The seed script is idempotent and deterministic when given a seed value, so test failures are reproducible. Without a seed, it randomizes — catching different edge cases on each run.

This combination is powerful: deterministic seeds for debugging ("this test failed with seed 42, here's how to reproduce it") and random seeds in the nightly build to surface edge cases that a fixed dataset would miss. Some teams run both: a fixed seed in the PR pipeline for fast, reproducible checks, and a random seed in the nightly build for broader coverage.

Real-World Example

Lena, the QA lead, runs the existing test suite against the new generated data on day one. Three bugs surface immediately: a name truncation issue with Japanese characters that silently corrupted display names, a timezone calculation error for UTC+13 that shifted scheduled tasks by a full day, and a billing edge case where mid-cycle plan changes produced negative invoice amounts.

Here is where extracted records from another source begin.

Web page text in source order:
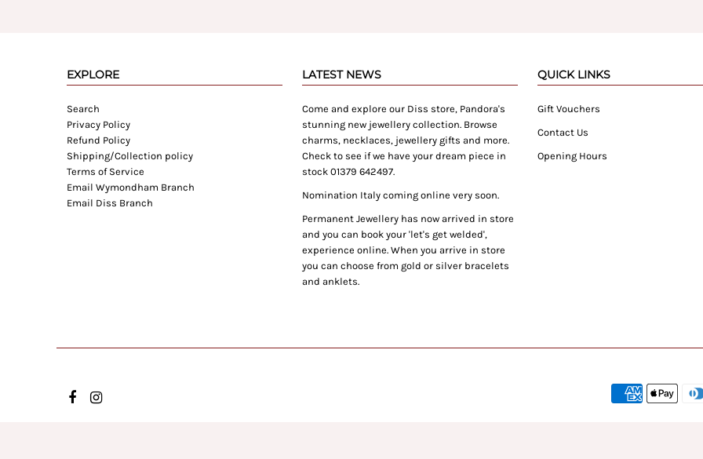
EXPLORE
Search
Privacy Policy
Refund Policy
Shipping/Collection policy
Terms of Service
Email Wymondham Branch
Email Diss Branch
LATEST NEWS
Come and explore our Diss store, Pandora's
stunning new jewellery collection. Browse
charms, necklaces, jewellery gifts and more.
Check to see if we have your dream piece in
stock 01379 642497.
Nomination Italy coming online very soon.
Permanent Jewellery has now arrived in store
and you can book your 'let's get welded',
experience online. When you arrive in store
you can choose from gold or silver bracelets
and anklets.
QUICK LINKS
Gift Vouchers
Contact Us
Opening Hours
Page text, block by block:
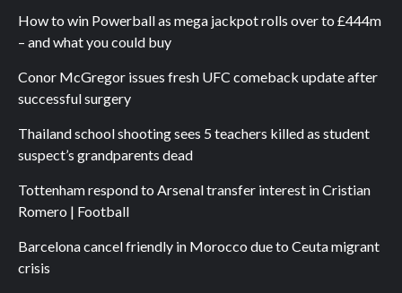
How to win Powerball as mega jackpot rolls over to £444m
– and what you could buy
Conor McGregor issues fresh UFC comeback update after
successful surgery
Thailand school shooting sees 5 teachers killed as student
suspect’s grandparents dead
Tottenham respond to Arsenal transfer interest in Cristian
Romero | Football
Barcelona cancel friendly in Morocco due to Ceuta migrant
crisis
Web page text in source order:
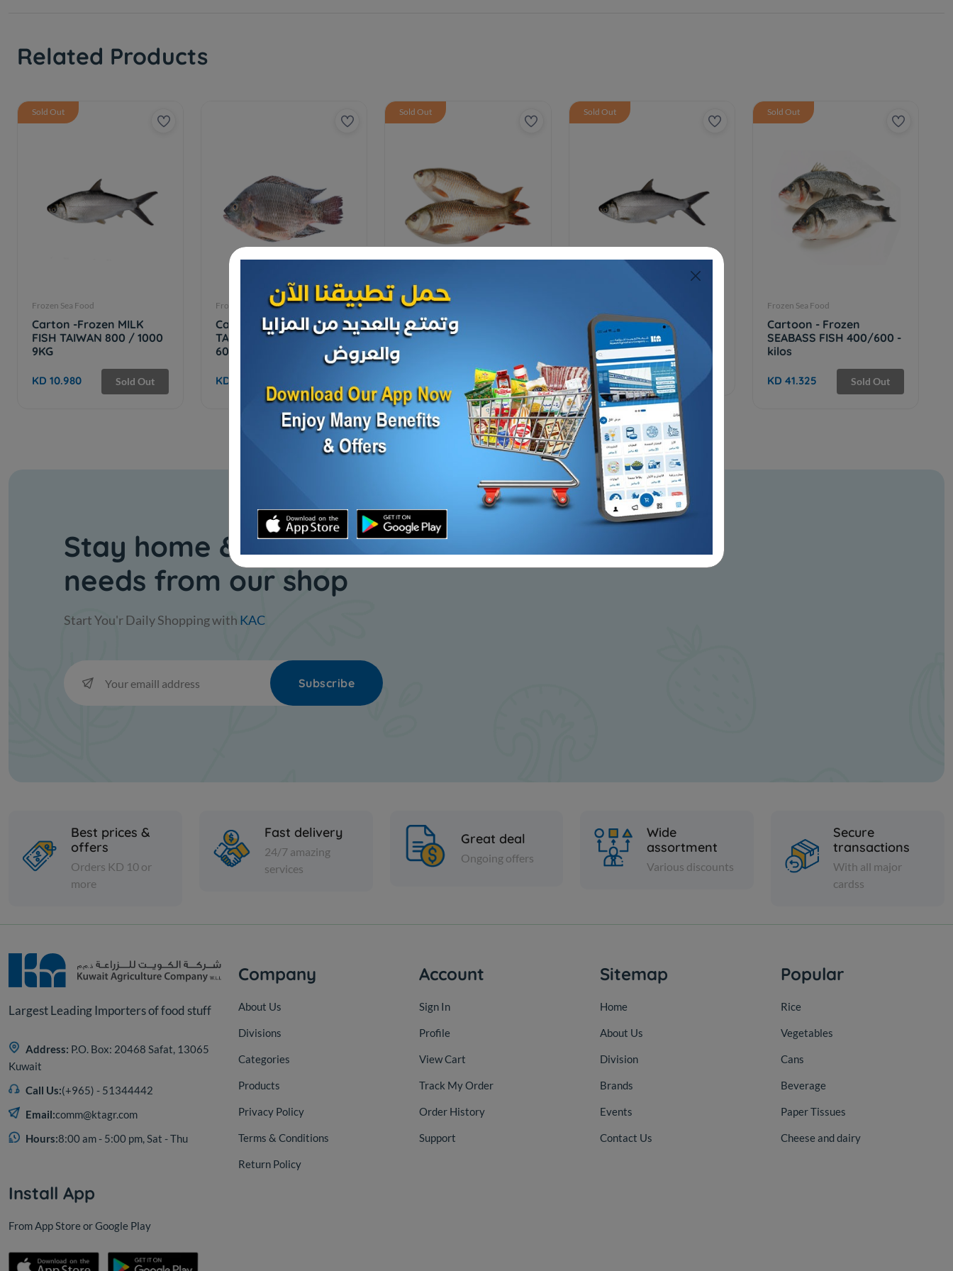
Related Products
Sold Out
Frozen Sea Food
Carton -Frozen MILK
FISH TAIWAN 800 / 1000
9KG
KD 10.980 Sold Out
Frozen Sea Food
Carton -Frozen
TAIWANESE TILAPIA FISH
600/400 - ...
KD 7.500
Sold Out
Frozen Sea Food
Carton -Frozen ROHU
MYANMAR FISH 20 KG
Sold Out
Sold Out
Carton - Frozen MILK
FISH 800 / 1200 - 9 KG
KD 10.000 Sold Out
Sold Out
Frozen Sea Food
Cartoon - Frozen
SEABASS FISH 400/600 -
kilos
KD 41.325 Sold Out
Stay home & get your daily
needs from our shop
Start You'r Daily Shopping with KAC
Subscribe
Best prices &
offers
Orders KD 10 or
more
Fast delivery
24/7 amazing
services
Great deal
Ongoing offers
Wide
assortment
Various discounts
Secure
transactions
With all major
cardss
Largest Leading Importers of food stuff
Address: P.O. Box: 20468 Safat, 13065
Kuwait
Call Us:(+965) - 51344442
Email:comm@ktagr.com
Hours:8:00 am - 5:00 pm, Sat - Thu
Company
About Us
Divisions
Categories
Products
Privacy Policy
Terms & Conditions
Return Policy
Account
Sign In
Profile
View Cart
Track My Order
Order History
Support
Sitemap
Home
About Us
Division
Brands
Events
Contact Us
Popular
Rice
Vegetables
Cans
Beverage
Paper Tissues
Cheese and dairy
Install App
From App Store or Google Play
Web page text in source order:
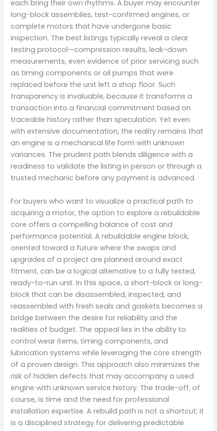
each bring their own rhythms. A buyer may encounter
long-block assemblies, test-confirmed engines, or
complete motors that have undergone basic
inspection. The best listings typically reveal a clear
testing protocol—compression results, leak-down
measurements, even evidence of prior servicing such
as timing components or oil pumps that were
replaced before the unit left a shop floor. Such
transparency is invaluable, because it transforms a
transaction into a financial commitment based on
traceable history rather than speculation. Yet even
with extensive documentation, the reality remains that
an engine is a mechanical life form with unknown
variances. The prudent path blends diligence with a
readiness to validate the listing in person or through a
trusted mechanic before any payment is advanced.
For buyers who want to visualize a practical path to
acquiring a motor, the option to explore a rebuildable
core offers a compelling balance of cost and
performance potential. A rebuildable engine block,
oriented toward a future where the swaps and
upgrades of a project are planned around exact
fitment, can be a logical alternative to a fully tested,
ready-to-run unit. In this space, a short-block or long-
block that can be disassembled, inspected, and
reassembled with fresh seals and gaskets becomes a
bridge between the desire for reliability and the
realities of budget. The appeal lies in the ability to
control wear items, timing components, and
lubrication systems while leveraging the core strength
of a proven design. This approach also minimizes the
risk of hidden defects that may accompany a used
engine with unknown service history. The trade-off, of
course, is time and the need for professional
installation expertise. A rebuild path is not a shortcut; it
is a disciplined strategy for delivering predictable
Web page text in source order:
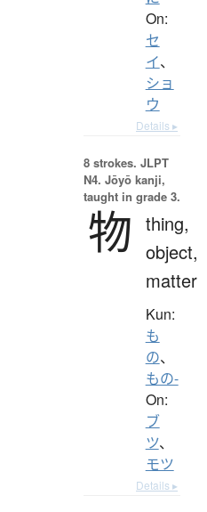
On:
セ
イ、
ショ
ウ
Details ▸
8 strokes. JLPT
N4. Jōyō kanji,
taught in grade 3.
物 thing,
object,
matter
Kun:
も
の、
もの-
On:
ブ
ツ、
モツ
Details ▸
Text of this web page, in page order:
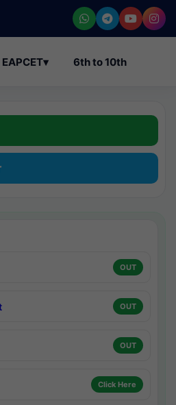
EAPCET▾ 6th to 10th
OUT
OUT
OUT
Click Here
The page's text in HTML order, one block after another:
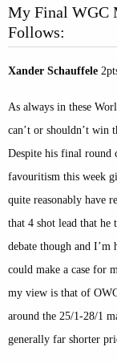
My Final WGC
Follows:
Xander Schauffele
As always in these
can’t or shouldn’t win
Despite his final round
favouritism this week
quite reasonably have
that 4 shot lead that
debate though and
could make a case for
my view is that of
around the 25/1-28/1
generally far shorter
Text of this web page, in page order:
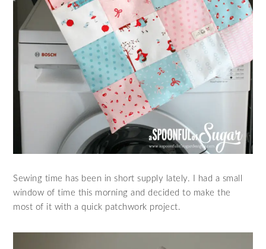
Sewing time has been in short supply lately. I had a small
window of time this morning and decided to make the
most of it with a quick patchwork project.
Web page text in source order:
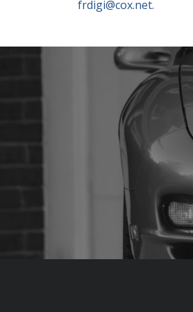
frdigi@cox.net.

All three bugs existed in production. Two of them had generated customer support tickets that the team attributed to "edge cases" without realizing the test suite was structurally incapable of catching them. None of them appeared with the old 50-row test dataset because it only contained ASCII names, US timezones, and simple subscription states.

The team adds the data generation pipeline to CI. Every test run gets 10,000 fresh records with randomized edge cases. Production database copies are deleted from developer machines, eliminating the PII compliance risk that kept the security team up at night. Over the next quarter, the bug escape rate — bugs found in production that should have been caught in testing — drops by 60%. The security team signs off on the PII compliance audit for the first time without exceptions. And the QA team finally stops hearing "works on my machine" from developers, because everyone tests against the same generated dataset instead of their own hand-crafted fixtures.